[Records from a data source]
* * * * *
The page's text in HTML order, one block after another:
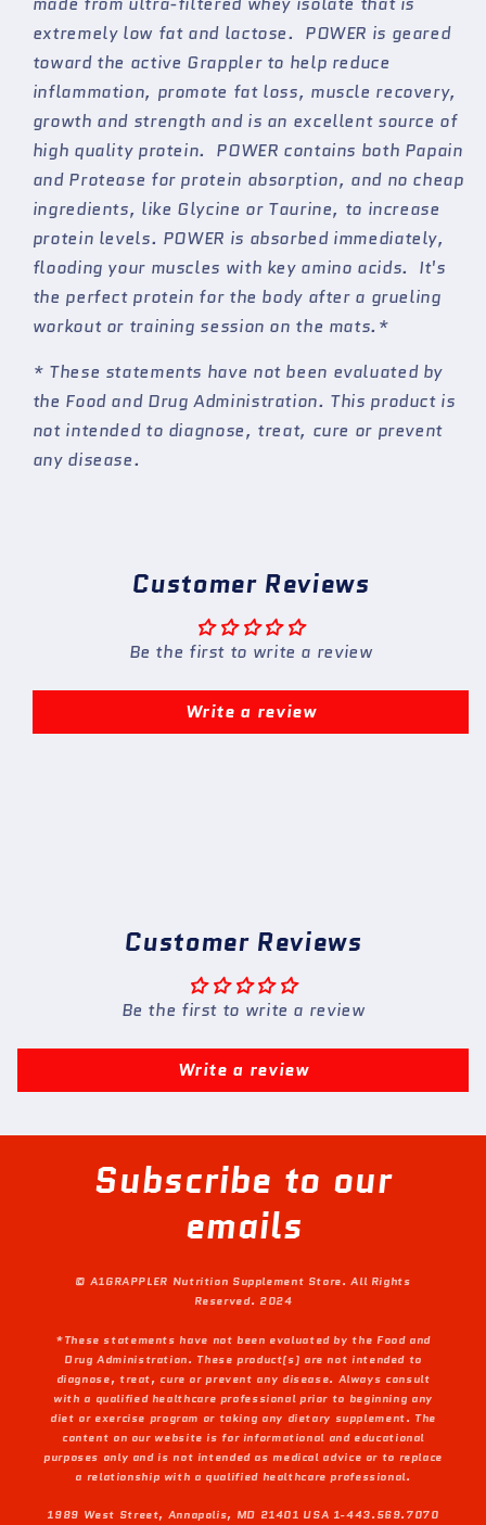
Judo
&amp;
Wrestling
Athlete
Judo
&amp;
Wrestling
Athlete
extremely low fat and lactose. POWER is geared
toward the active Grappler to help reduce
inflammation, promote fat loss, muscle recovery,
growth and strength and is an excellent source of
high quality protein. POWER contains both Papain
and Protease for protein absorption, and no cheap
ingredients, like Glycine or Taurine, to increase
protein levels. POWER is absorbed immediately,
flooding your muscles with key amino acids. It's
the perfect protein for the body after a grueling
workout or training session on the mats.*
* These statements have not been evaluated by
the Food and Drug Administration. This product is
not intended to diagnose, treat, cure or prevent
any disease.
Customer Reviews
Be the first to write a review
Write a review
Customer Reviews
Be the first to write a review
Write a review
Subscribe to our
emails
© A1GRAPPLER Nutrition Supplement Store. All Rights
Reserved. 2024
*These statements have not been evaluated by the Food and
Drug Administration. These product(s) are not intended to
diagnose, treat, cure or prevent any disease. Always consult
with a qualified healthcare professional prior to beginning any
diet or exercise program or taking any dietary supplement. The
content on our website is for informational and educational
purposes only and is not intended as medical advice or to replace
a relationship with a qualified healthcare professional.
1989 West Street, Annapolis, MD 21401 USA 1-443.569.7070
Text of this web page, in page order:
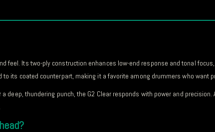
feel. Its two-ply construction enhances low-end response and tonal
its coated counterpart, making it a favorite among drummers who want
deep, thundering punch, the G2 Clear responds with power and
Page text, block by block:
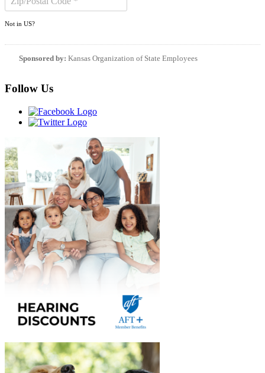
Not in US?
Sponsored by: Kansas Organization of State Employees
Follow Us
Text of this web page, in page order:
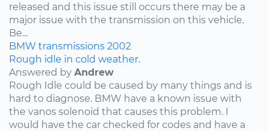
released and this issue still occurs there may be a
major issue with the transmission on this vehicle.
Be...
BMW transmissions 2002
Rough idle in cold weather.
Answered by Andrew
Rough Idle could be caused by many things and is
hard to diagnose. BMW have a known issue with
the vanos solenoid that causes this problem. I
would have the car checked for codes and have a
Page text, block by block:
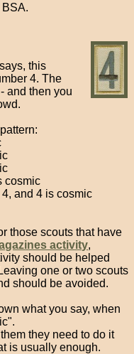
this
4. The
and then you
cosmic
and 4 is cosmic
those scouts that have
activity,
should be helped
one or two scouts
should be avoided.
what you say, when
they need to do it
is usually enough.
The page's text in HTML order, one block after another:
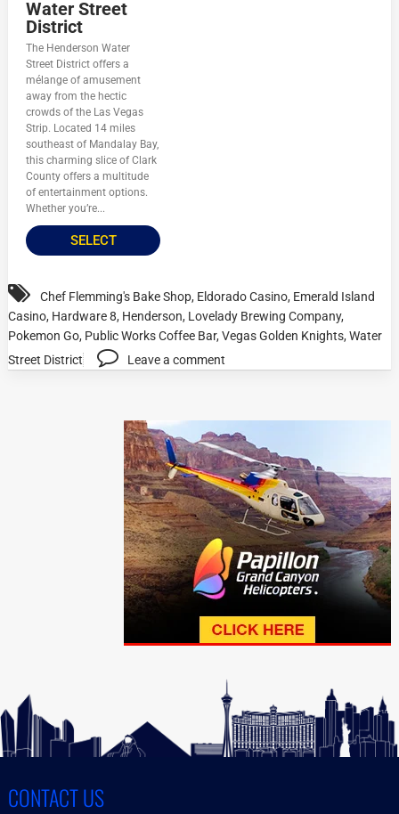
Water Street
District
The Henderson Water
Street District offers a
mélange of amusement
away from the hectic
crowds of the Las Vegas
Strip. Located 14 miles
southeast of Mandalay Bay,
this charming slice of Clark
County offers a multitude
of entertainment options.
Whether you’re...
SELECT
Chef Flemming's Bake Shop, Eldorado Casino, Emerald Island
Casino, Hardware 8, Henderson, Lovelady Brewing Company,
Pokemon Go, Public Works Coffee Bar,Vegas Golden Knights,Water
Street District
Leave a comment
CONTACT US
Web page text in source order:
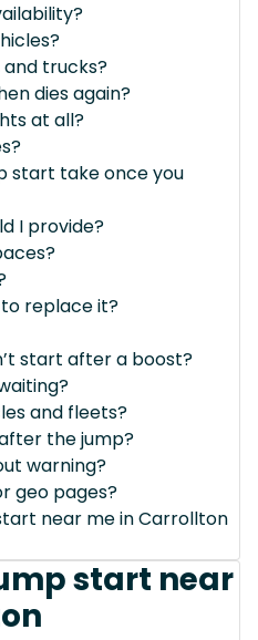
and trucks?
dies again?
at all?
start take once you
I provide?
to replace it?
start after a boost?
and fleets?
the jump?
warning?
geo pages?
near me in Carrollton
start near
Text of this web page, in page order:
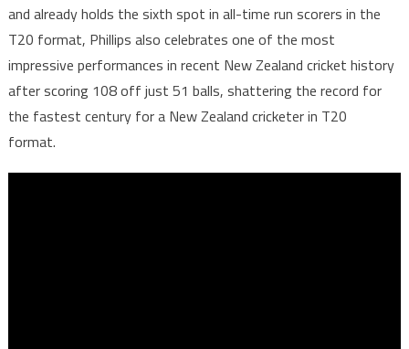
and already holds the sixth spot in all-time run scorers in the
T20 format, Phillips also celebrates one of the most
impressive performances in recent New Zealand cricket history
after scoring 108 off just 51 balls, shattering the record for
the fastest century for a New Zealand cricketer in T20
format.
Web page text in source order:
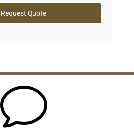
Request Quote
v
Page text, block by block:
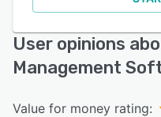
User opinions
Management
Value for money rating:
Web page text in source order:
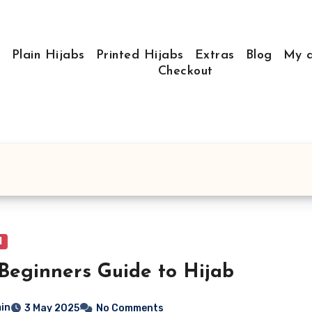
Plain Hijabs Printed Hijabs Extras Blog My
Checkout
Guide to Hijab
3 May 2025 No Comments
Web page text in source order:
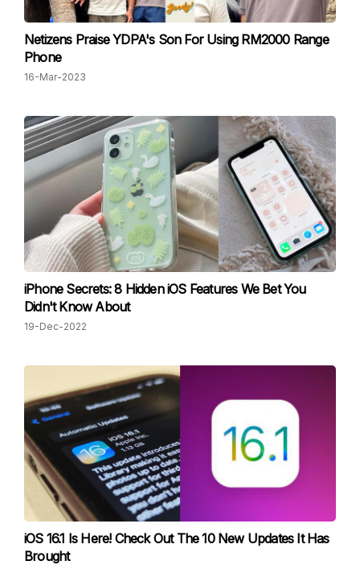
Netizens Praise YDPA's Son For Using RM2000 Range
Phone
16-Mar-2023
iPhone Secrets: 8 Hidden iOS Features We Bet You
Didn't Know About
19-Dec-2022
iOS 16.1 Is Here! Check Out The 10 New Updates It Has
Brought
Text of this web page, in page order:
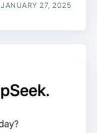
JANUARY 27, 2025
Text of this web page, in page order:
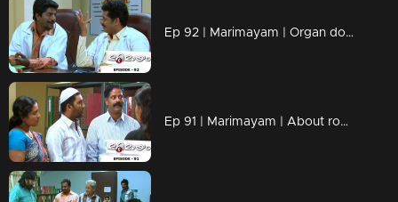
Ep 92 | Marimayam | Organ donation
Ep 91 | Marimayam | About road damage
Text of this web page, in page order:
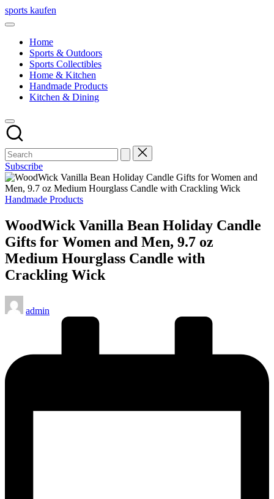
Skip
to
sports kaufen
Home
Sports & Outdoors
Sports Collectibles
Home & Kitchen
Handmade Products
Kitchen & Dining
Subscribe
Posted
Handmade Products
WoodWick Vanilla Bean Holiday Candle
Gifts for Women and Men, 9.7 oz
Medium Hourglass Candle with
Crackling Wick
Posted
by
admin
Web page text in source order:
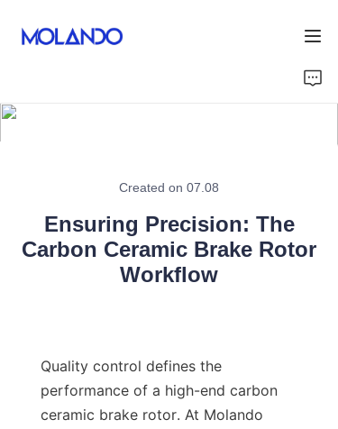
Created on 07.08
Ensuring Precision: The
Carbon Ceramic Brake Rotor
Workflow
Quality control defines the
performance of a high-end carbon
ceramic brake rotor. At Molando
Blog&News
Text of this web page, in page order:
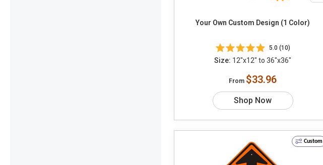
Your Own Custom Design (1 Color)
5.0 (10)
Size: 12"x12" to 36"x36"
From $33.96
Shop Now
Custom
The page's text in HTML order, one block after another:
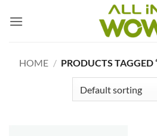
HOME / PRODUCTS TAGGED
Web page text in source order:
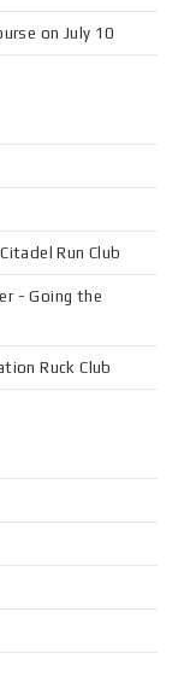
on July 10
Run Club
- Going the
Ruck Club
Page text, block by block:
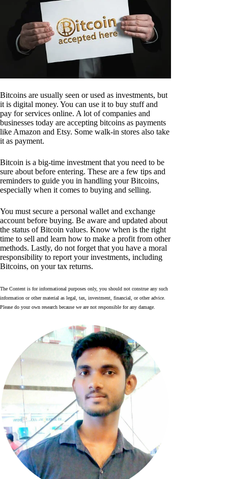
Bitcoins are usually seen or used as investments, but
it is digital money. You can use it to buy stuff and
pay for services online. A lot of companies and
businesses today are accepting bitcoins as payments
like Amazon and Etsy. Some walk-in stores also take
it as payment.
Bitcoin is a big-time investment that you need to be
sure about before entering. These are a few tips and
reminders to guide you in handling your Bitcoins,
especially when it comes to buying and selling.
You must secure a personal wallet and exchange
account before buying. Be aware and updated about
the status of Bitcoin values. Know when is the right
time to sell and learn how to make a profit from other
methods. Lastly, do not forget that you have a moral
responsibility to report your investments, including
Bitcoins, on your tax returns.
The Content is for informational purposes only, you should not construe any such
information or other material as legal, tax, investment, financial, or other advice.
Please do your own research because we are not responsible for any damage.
* * * * *
Exercise: Please repeat every record exactly, leaving the pictures out.

Output for this task:
The page's text in HTML order, one block after another:
Judo
&amp;
Wrestling
Athlete
Judo
&amp;
Wrestling
Athlete
extremely low fat and lactose. POWER is geared
toward the active Grappler to help reduce
inflammation, promote fat loss, muscle recovery,
growth and strength and is an excellent source of
high quality protein. POWER contains both Papain
and Protease for protein absorption, and no cheap
ingredients, like Glycine or Taurine, to increase
protein levels. POWER is absorbed immediately,
flooding your muscles with key amino acids. It's
the perfect protein for the body after a grueling
workout or training session on the mats.*
* These statements have not been evaluated by
the Food and Drug Administration. This product is
not intended to diagnose, treat, cure or prevent
any disease.
Customer Reviews
Be the first to write a review
Write a review
Customer Reviews
Be the first to write a review
Write a review
Subscribe to our
emails
© A1GRAPPLER Nutrition Supplement Store. All Rights
Reserved. 2024
*These statements have not been evaluated by the Food and
Drug Administration. These product(s) are not intended to
diagnose, treat, cure or prevent any disease. Always consult
with a qualified healthcare professional prior to beginning any
diet or exercise program or taking any dietary supplement. The
content on our website is for informational and educational
purposes only and is not intended as medical advice or to replace
a relationship with a qualified healthcare professional.
1989 West Street, Annapolis, MD 21401 USA 1-443.569.7070
Text of this web page, in page order:
feel. Its two-ply construction enhances low-end response and tonal
its coated counterpart, making it a favorite among drummers who want
deep, thundering punch, the G2 Clear responds with power and
Page text, block by block:
Not in US?
Sponsored by: Kansas Organization of State Employees
Follow Us
Text of this web page, in page order:
released and this issue still occurs there may be a
major issue with the transmission on this vehicle.
Be...
BMW transmissions 2002
Rough idle in cold weather.
Answered by Andrew
Rough Idle could be caused by many things and is
hard to diagnose. BMW have a known issue with
the vanos solenoid that causes this problem. I
would have the car checked for codes and have a
Page text, block by block:
this
4. The
and then you
cosmic
and 4 is cosmic
those scouts that have
activity,
should be helped
one or two scouts
should be avoided.
what you say, when
they need to do it
is usually enough.
The page's text in HTML order, one block after another:
Water Street
District
The Henderson Water
Street District offers a
mélange of amusement
away from the hectic
crowds of the Las Vegas
Strip. Located 14 miles
southeast of Mandalay Bay,
this charming slice of Clark
County offers a multitude
of entertainment options.
Whether you’re...
SELECT
Chef Flemming's Bake Shop, Eldorado Casino, Emerald Island
Casino, Hardware 8, Henderson, Lovelady Brewing Company,
Pokemon Go, Public Works Coffee Bar,Vegas Golden Knights,Water
Street District
Leave a comment
CONTACT US
Web page text in source order:
and trucks?
dies again?
at all?
start take once you
I provide?
to replace it?
start after a boost?
and fleets?
the jump?
warning?
geo pages?
near me in Carrollton
start near
Text of this web page, in page order:
and already holds the sixth spot in all-time run scorers in the
T20 format, Phillips also celebrates one of the most
impressive performances in recent New Zealand cricket history
after scoring 108 off just 51 balls, shattering the record for
the fastest century for a New Zealand cricketer in T20
format.
Web page text in source order:
Request Quote
v
Page text, block by block:
User opinions
Management
Value for money rating:
Web page text in source order:
Plain Hijabs Printed Hijabs Extras Blog My
Checkout
Guide to Hijab
3 May 2025 No Comments
Web page text in source order:
Netizens Praise YDPA's Son For Using RM2000 Range
Phone
16-Mar-2023
iPhone Secrets: 8 Hidden iOS Features We Bet You
Didn't Know About
19-Dec-2022
iOS 16.1 Is Here! Check Out The 10 New Updates It Has
Brought
Text of this web page, in page order:
JANUARY 27, 2025
Text of this web page, in page order:
Ep 92 | Marimayam | Organ donation
Ep 91 | Marimayam | About road damage
Text of this web page, in page order:
Skip
to
sports kaufen
Home
Sports & Outdoors
Sports Collectibles
Home & Kitchen
Handmade Products
Kitchen & Dining
Subscribe
Posted
Handmade Products
WoodWick Vanilla Bean Holiday Candle
Gifts for Women and Men, 9.7 oz
Medium Hourglass Candle with
Crackling Wick
Posted
by
admin
Web page text in source order:
Created on 07.08
Ensuring Precision: The
Carbon Ceramic Brake Rotor
Workflow
Quality control defines the
performance of a high-end carbon
ceramic brake rotor. At Molando
Blog&News
Text of this web page, in page order:
Your Own Custom Design (1 Color)
5.0 (10)
Size: 12"x12" to 36"x36"
From $33.96
Shop Now
Custom
The page's text in HTML order, one block after another:
HOME / PRODUCTS TAGGED
Web page text in source order:
on July 10
Run Club
- Going the
Ruck Club
Page text, block by block:
Bitcoins are usually seen or used as investments, but
it is digital money. You can use it to buy stuff and
pay for services online. A lot of companies and
businesses today are accepting bitcoins as payments
like Amazon and Etsy. Some walk-in stores also take
it as payment.
Bitcoin is a big-time investment that you need to be
sure about before entering. These are a few tips and
reminders to guide you in handling your Bitcoins,
especially when it comes to buying and selling.
You must secure a personal wallet and exchange
account before buying. Be aware and updated about
the status of Bitcoin values. Know when is the right
time to sell and learn how to make a profit from other
methods. Lastly, do not forget that you have a moral
responsibility to report your investments, including
Bitcoins, on your tax returns.
The Content is for informational purposes only, you should not construe any such
information or other material as legal, tax, investment, financial, or other advice.
Please do your own research because we are not responsible for any damage.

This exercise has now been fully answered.